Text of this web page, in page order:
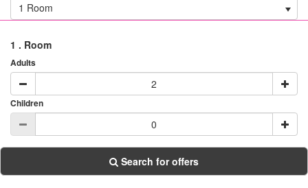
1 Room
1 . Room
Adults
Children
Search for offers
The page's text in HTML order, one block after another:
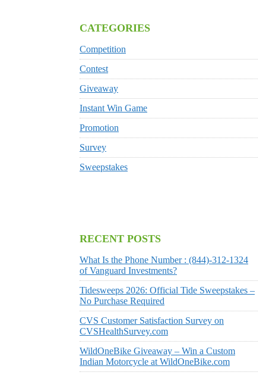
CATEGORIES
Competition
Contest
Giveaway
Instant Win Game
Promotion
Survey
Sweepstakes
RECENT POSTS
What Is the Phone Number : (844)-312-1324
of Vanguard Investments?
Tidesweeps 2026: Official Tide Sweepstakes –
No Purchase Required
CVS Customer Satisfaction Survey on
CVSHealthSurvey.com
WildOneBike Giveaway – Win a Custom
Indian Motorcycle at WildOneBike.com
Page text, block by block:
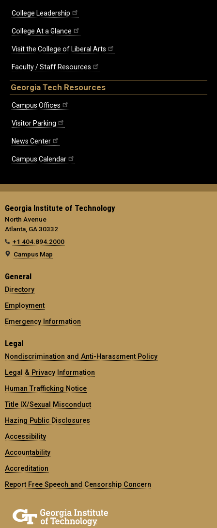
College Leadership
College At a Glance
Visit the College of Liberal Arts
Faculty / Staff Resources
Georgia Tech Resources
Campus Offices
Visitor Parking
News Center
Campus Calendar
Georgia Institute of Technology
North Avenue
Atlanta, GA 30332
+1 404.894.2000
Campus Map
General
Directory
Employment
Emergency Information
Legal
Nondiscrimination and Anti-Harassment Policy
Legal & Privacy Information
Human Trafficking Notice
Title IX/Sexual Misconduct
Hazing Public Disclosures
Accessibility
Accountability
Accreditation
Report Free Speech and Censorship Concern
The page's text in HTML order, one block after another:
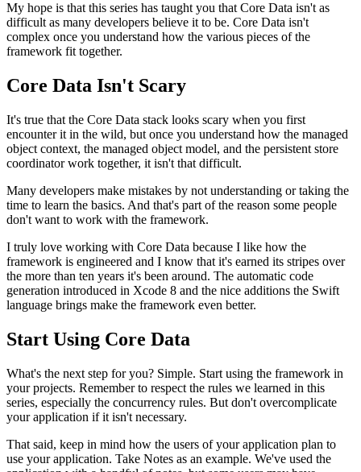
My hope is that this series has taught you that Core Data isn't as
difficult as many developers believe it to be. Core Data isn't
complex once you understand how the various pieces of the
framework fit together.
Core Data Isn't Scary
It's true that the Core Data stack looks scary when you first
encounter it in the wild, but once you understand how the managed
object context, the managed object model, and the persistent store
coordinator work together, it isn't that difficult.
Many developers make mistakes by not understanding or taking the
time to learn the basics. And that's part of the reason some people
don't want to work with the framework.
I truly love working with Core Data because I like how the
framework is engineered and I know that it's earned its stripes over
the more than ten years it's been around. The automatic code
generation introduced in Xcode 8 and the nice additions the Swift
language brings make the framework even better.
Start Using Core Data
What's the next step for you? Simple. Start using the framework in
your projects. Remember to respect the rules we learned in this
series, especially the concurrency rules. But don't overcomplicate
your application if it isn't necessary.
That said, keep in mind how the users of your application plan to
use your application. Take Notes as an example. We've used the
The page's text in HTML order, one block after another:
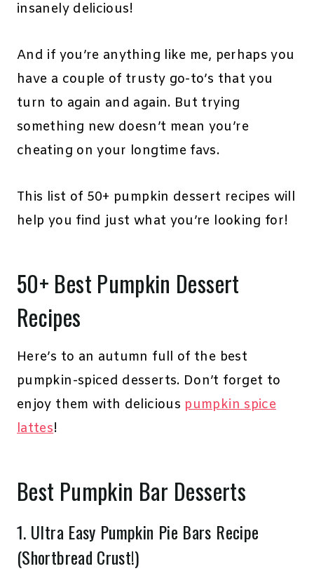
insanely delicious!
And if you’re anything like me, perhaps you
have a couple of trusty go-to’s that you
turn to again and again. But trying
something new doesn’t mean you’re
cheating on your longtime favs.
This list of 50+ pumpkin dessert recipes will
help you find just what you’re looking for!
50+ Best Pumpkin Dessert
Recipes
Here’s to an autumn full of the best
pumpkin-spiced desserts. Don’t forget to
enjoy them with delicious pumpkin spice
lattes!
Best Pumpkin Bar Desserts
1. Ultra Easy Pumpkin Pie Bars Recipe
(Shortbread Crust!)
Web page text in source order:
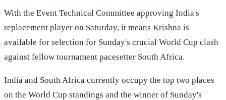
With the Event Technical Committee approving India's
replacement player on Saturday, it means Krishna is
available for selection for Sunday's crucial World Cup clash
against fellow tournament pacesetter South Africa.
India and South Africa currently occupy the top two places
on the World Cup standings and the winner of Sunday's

Aim of the exercise
Wherever the word "application" appears in the listing above, copy that line.

Output for this exercise
your application if it isn't necessary.
That said, keep in mind how the users of your application plan to
use your application. Take Notes as an example. We've used the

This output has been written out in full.